Segment Start: DATA SUPPLIED
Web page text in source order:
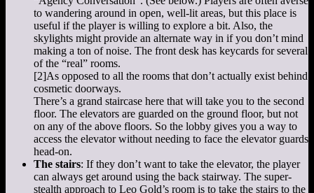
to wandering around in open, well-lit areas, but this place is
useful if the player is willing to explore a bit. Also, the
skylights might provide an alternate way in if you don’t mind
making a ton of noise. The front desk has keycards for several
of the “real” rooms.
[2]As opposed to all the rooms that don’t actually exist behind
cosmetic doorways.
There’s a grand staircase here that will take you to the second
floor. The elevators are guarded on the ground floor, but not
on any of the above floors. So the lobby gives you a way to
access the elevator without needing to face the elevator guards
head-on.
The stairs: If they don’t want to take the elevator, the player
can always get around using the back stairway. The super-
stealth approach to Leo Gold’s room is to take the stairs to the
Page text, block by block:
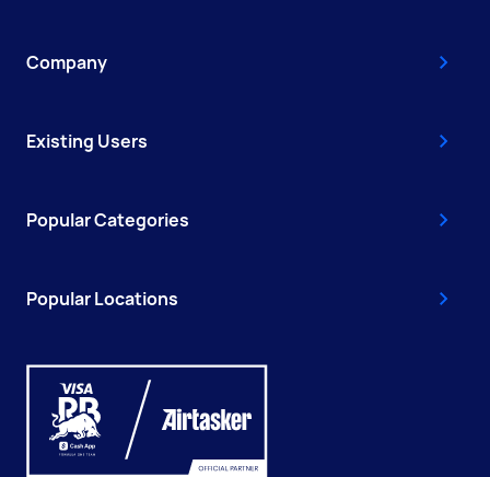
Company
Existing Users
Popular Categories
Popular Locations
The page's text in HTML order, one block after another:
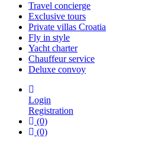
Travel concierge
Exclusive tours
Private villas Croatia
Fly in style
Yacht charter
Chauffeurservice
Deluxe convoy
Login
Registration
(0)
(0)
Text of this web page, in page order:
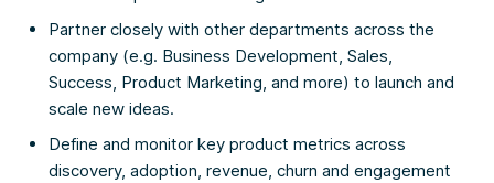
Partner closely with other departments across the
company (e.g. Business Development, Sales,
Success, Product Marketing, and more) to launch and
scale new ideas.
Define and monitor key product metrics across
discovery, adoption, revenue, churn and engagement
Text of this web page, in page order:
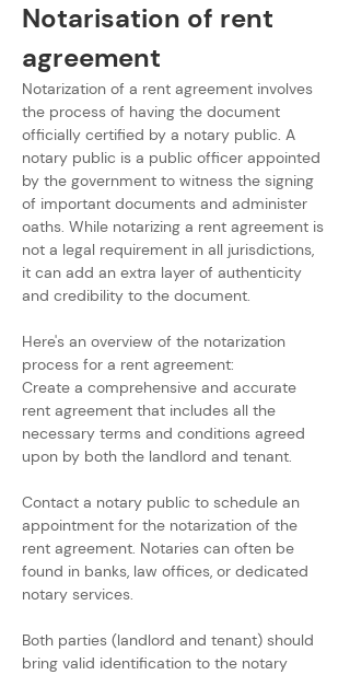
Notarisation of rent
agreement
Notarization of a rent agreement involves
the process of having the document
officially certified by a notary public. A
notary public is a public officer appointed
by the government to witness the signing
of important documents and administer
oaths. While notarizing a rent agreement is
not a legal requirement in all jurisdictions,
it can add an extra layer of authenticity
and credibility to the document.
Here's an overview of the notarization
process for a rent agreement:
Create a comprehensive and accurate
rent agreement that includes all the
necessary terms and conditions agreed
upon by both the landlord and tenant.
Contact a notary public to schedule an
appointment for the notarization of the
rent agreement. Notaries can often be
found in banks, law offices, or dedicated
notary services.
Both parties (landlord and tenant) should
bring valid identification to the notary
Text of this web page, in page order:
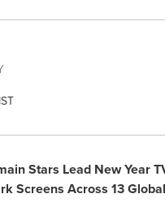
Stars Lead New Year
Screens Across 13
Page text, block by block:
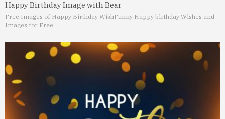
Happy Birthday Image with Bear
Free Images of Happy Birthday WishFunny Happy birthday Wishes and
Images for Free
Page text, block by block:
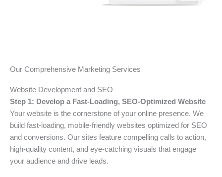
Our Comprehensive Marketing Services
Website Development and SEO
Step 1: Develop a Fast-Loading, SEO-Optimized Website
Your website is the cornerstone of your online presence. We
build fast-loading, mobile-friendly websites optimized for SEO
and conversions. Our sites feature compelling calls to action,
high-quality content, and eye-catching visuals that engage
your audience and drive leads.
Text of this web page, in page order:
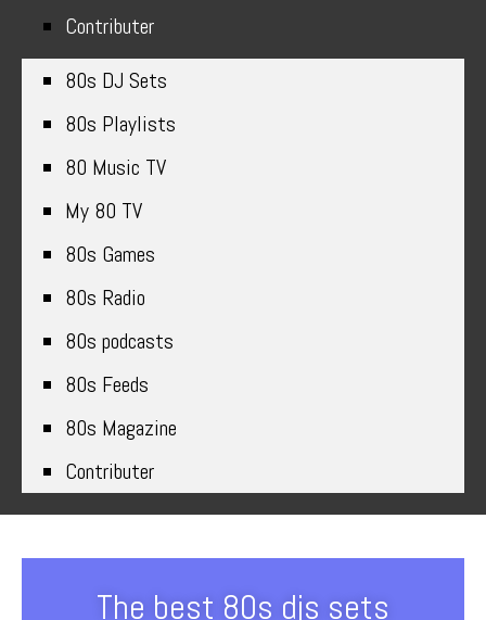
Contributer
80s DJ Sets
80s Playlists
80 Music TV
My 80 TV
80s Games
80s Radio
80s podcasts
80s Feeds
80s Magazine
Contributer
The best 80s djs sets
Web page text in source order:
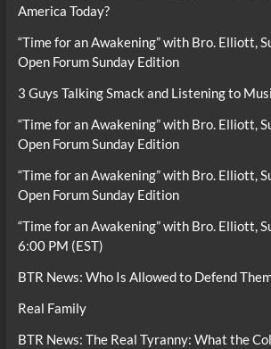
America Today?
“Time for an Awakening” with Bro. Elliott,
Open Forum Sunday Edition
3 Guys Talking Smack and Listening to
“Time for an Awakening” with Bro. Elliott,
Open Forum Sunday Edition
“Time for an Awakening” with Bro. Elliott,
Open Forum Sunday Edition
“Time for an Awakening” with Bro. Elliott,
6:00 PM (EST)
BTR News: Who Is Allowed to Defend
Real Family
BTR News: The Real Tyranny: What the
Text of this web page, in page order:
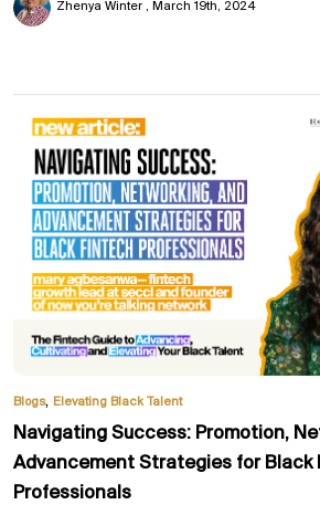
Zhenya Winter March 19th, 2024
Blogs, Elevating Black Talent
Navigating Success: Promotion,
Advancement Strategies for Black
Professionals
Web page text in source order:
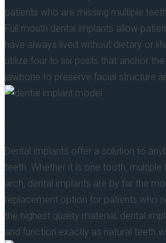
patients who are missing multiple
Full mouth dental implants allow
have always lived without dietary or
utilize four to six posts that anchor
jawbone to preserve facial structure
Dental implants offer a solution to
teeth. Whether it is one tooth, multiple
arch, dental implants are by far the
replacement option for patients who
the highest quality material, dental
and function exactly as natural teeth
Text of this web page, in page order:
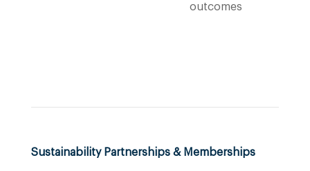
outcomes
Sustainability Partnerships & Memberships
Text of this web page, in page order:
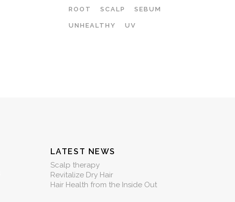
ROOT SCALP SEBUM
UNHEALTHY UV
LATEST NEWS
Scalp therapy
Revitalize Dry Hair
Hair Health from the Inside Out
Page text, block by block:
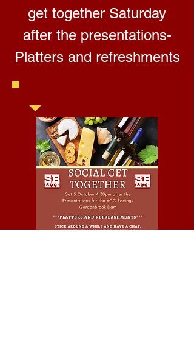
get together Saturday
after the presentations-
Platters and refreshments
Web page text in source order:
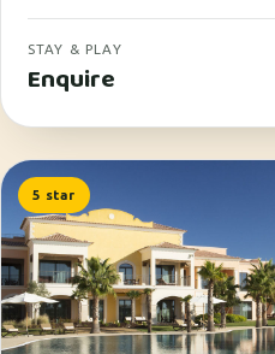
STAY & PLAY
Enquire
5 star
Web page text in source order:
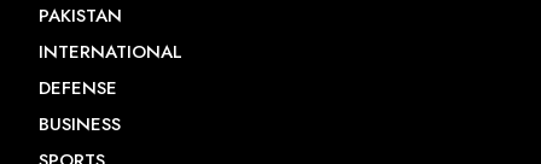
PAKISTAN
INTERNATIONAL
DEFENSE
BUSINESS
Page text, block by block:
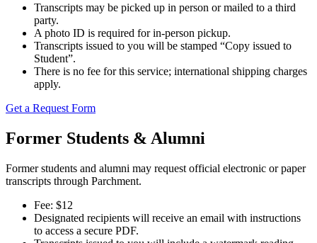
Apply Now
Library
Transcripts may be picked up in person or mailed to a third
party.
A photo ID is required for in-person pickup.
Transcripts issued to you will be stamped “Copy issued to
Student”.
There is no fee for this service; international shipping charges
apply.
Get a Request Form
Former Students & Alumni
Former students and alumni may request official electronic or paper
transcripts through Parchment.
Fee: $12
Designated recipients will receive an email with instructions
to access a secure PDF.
Segment End: DATA SUPPLIED
(EXERCISE DETAILS): Could you set down every entry above exactly as it stands, with no images?

(RESPONSE BELOW):
Web page text in source order:
to wandering around in open, well-lit areas, but this place is
useful if the player is willing to explore a bit. Also, the
skylights might provide an alternate way in if you don’t mind
making a ton of noise. The front desk has keycards for several
of the “real” rooms.
[2]As opposed to all the rooms that don’t actually exist behind
cosmetic doorways.
There’s a grand staircase here that will take you to the second
floor. The elevators are guarded on the ground floor, but not
on any of the above floors. So the lobby gives you a way to
access the elevator without needing to face the elevator guards
head-on.
The stairs: If they don’t want to take the elevator, the player
can always get around using the back stairway. The super-
stealth approach to Leo Gold’s room is to take the stairs to the
Page text, block by block:
Company
Existing Users
Popular Categories
Popular Locations
The page's text in HTML order, one block after another:
Travel concierge
Exclusive tours
Private villas Croatia
Fly in style
Yacht charter
Chauffeurservice
Deluxe convoy
Login
Registration
(0)
(0)
Text of this web page, in page order:
Partner closely with other departments across the
company (e.g. Business Development, Sales,
Success, Product Marketing, and more) to launch and
scale new ideas.
Define and monitor key product metrics across
discovery, adoption, revenue, churn and engagement
Text of this web page, in page order:
Notarisation of rent
agreement
Notarization of a rent agreement involves
the process of having the document
officially certified by a notary public. A
notary public is a public officer appointed
by the government to witness the signing
of important documents and administer
oaths. While notarizing a rent agreement is
not a legal requirement in all jurisdictions,
it can add an extra layer of authenticity
and credibility to the document.
Here's an overview of the notarization
process for a rent agreement:
Create a comprehensive and accurate
rent agreement that includes all the
necessary terms and conditions agreed
upon by both the landlord and tenant.
Contact a notary public to schedule an
appointment for the notarization of the
rent agreement. Notaries can often be
found in banks, law offices, or dedicated
notary services.
Both parties (landlord and tenant) should
bring valid identification to the notary
Text of this web page, in page order:
Stars Lead New Year
Screens Across 13
Page text, block by block:
Happy Birthday Image with Bear
Free Images of Happy Birthday WishFunny Happy birthday Wishes and
Images for Free
Page text, block by block:
Our Comprehensive Marketing Services
Website Development and SEO
Step 1: Develop a Fast-Loading, SEO-Optimized Website
Your website is the cornerstone of your online presence. We
build fast-loading, mobile-friendly websites optimized for SEO
and conversions. Our sites feature compelling calls to action,
high-quality content, and eye-catching visuals that engage
your audience and drive leads.
Text of this web page, in page order:
Contributer
80s DJ Sets
80s Playlists
80 Music TV
My 80 TV
80s Games
80s Radio
80s podcasts
80s Feeds
80s Magazine
Contributer
The best 80s djs sets
Web page text in source order:
America Today?
“Time for an Awakening” with Bro. Elliott,
Open Forum Sunday Edition
3 Guys Talking Smack and Listening to
“Time for an Awakening” with Bro. Elliott,
Open Forum Sunday Edition
“Time for an Awakening” with Bro. Elliott,
Open Forum Sunday Edition
“Time for an Awakening” with Bro. Elliott,
6:00 PM (EST)
BTR News: Who Is Allowed to Defend
Real Family
BTR News: The Real Tyranny: What the
Text of this web page, in page order:
Zhenya Winter March 19th, 2024
Blogs, Elevating Black Talent
Navigating Success: Promotion,
Advancement Strategies for Black
Professionals
Web page text in source order:
patients who are missing multiple
Full mouth dental implants allow
have always lived without dietary or
utilize four to six posts that anchor
jawbone to preserve facial structure
Dental implants offer a solution to
teeth. Whether it is one tooth, multiple
arch, dental implants are by far the
replacement option for patients who
the highest quality material, dental
and function exactly as natural teeth
Text of this web page, in page order:
outcomes
Sustainability Partnerships & Memberships
Text of this web page, in page order:
ROOT SCALP SEBUM
UNHEALTHY UV
LATEST NEWS
Scalp therapy
Revitalize Dry Hair
Hair Health from the Inside Out
Page text, block by block:
get together Saturday
after the presentations-
Platters and refreshments
Web page text in source order:
STAY & PLAY
Enquire
5 star
Web page text in source order:
PAKISTAN
INTERNATIONAL
DEFENSE
BUSINESS
Page text, block by block:
Apply Now
Library
Transcripts may be picked up in person or mailed to a third
party.
A photo ID is required for in-person pickup.
Transcripts issued to you will be stamped “Copy issued to
Student”.
There is no fee for this service; international shipping charges
apply.
Get a Request Form
Former Students & Alumni
Former students and alumni may request official electronic or paper
transcripts through Parchment.
Fee: $12
Designated recipients will receive an email with instructions
to access a secure PDF.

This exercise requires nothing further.